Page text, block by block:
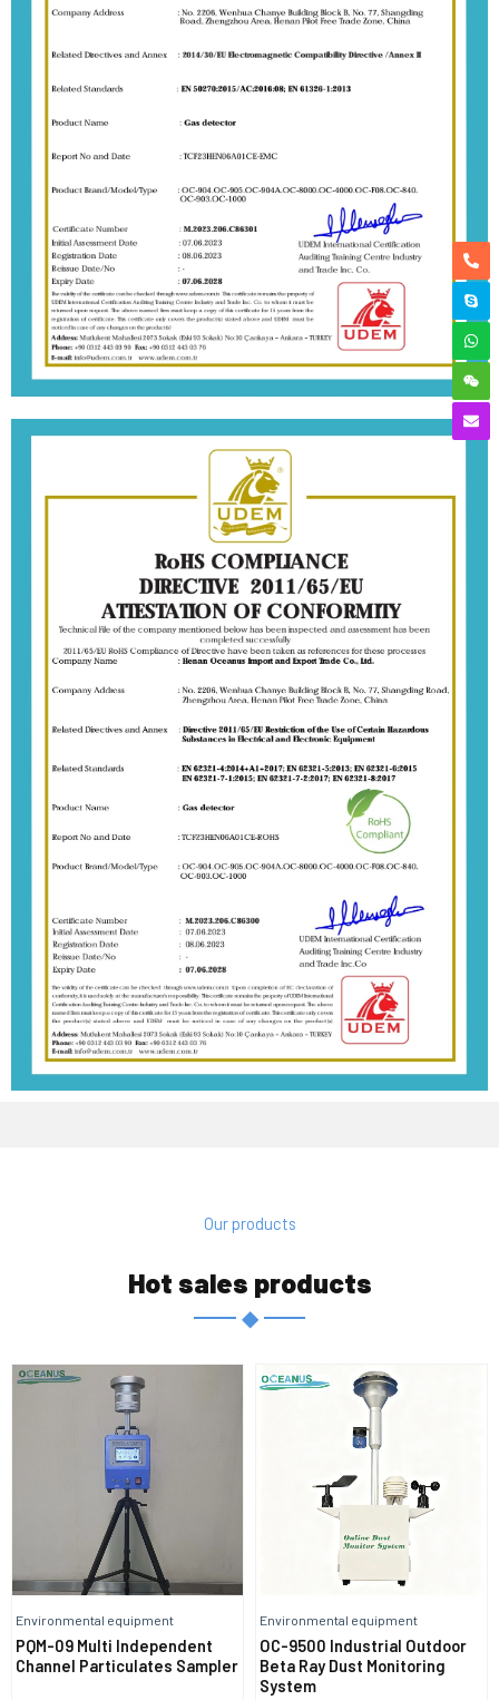
Our products
Hot sales products
◆
Environmental equipment
PQM-09 Multi Independent
Channel Particulates Sampler
Environmental equipment
OC-9500 Industrial Outdoor
Beta Ray Dust Monitoring
System
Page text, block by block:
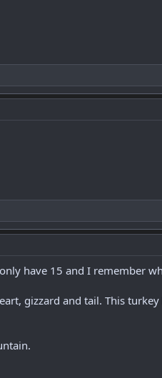
have 15 and I remember
gizzard and tail. This
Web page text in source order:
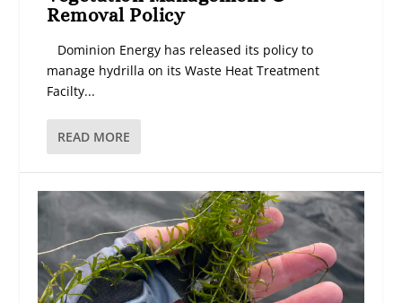
Removal Policy
Dominion Energy has released its policy to
manage hydrilla on its Waste Heat Treatment
Facilty...
READ MORE
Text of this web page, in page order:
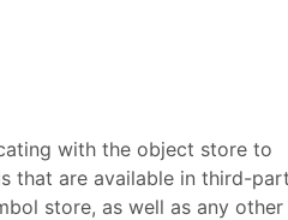
with the object store to
that are available in third-
store, as well as any other
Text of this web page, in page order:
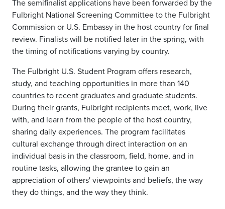
The semifinalist applications have been forwarded by the
Fulbright National Screening Committee to the Fulbright
Commission or U.S. Embassy in the host country for final
review. Finalists will be notified later in the spring, with
the timing of notifications varying by country.
The Fulbright U.S. Student Program offers research,
study, and teaching opportunities in more than 140
countries to recent graduates and graduate students.
During their grants, Fulbright recipients meet, work, live
with, and learn from the people of the host country,
sharing daily experiences. The program facilitates
cultural exchange through direct interaction on an
individual basis in the classroom, field, home, and in
routine tasks, allowing the grantee to gain an
appreciation of others' viewpoints and beliefs, the way
they do things, and the way they think.
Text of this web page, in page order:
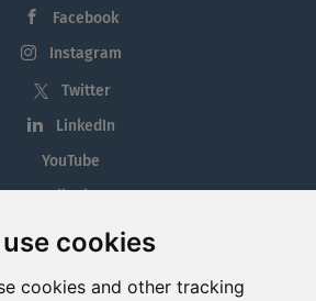
cookies
cookies and other tracking
Facebook
Instagram
Twitter
LinkedIn
YouTube
Tiktok
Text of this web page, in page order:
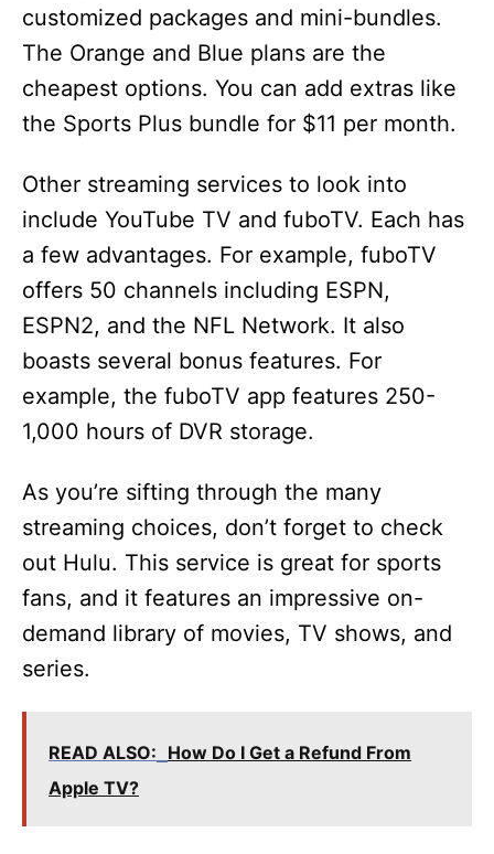
customized packages and mini-bundles.
The Orange and Blue plans are the
cheapest options. You can add extras like
the Sports Plus bundle for $11 per month.
Other streaming services to look into
include YouTube TV and fuboTV. Each has
a few advantages. For example, fuboTV
offers 50 channels including ESPN,
ESPN2, and the NFL Network. It also
boasts several bonus features. For
example, the fuboTV app features 250-
1,000 hours of DVR storage.
As you’re sifting through the many
streaming choices, don’t forget to check
out Hulu. This service is great for sports
fans, and it features an impressive on-
demand library of movies, TV shows, and
series.
READ ALSO: How Do I Get a Refund From
Apple TV?
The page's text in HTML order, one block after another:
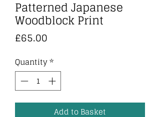
Patterned Japanese
Woodblock Print
£65.00
Quantity *
Add to Basket
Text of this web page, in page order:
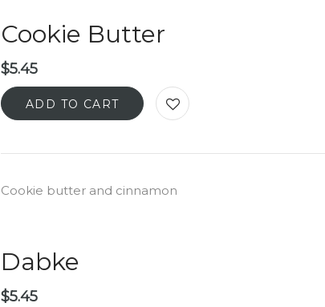
Cookie Butter
$5.45
ADD TO CART
Cookie butter and cinnamon
Dabke
$5.45
+--
> PROBLEM STATEMENT
The copy must include every record exactly and none of the pictures.

> YOUR SOLUTION
Page text, block by block:
Our products
Hot sales products
◆
Environmental equipment
PQM-09 Multi Independent
Channel Particulates Sampler
Environmental equipment
OC-9500 Industrial Outdoor
Beta Ray Dust Monitoring
System
Page text, block by block:
have 15 and I remember
gizzard and tail. This
Web page text in source order:
Removal Policy
Dominion Energy has released its policy to
manage hydrilla on its Waste Heat Treatment
Facilty...
READ MORE
Text of this web page, in page order:
with the object store to
that are available in third-
store, as well as any other
Text of this web page, in page order:
The semifinalist applications have been forwarded by the
Fulbright National Screening Committee to the Fulbright
Commission or U.S. Embassy in the host country for final
review. Finalists will be notified later in the spring, with
the timing of notifications varying by country.
The Fulbright U.S. Student Program offers research,
study, and teaching opportunities in more than 140
countries to recent graduates and graduate students.
During their grants, Fulbright recipients meet, work, live
with, and learn from the people of the host country,
sharing daily experiences. The program facilitates
cultural exchange through direct interaction on an
individual basis in the classroom, field, home, and in
routine tasks, allowing the grantee to gain an
appreciation of others' viewpoints and beliefs, the way
they do things, and the way they think.
Text of this web page, in page order:
cookies
cookies and other tracking
Facebook
Instagram
Twitter
LinkedIn
YouTube
Tiktok
Text of this web page, in page order:
customized packages and mini-bundles.
The Orange and Blue plans are the
cheapest options. You can add extras like
the Sports Plus bundle for $11 per month.
Other streaming services to look into
include YouTube TV and fuboTV. Each has
a few advantages. For example, fuboTV
offers 50 channels including ESPN,
ESPN2, and the NFL Network. It also
boasts several bonus features. For
example, the fuboTV app features 250-
1,000 hours of DVR storage.
As you’re sifting through the many
streaming choices, don’t forget to check
out Hulu. This service is great for sports
fans, and it features an impressive on-
demand library of movies, TV shows, and
series.
READ ALSO: How Do I Get a Refund From
Apple TV?
The page's text in HTML order, one block after another:
Patterned Japanese
Woodblock Print
£65.00
Quantity *
Add to Basket
Text of this web page, in page order:
Cookie Butter
$5.45
ADD TO CART
Cookie butter and cinnamon
Dabke
$5.45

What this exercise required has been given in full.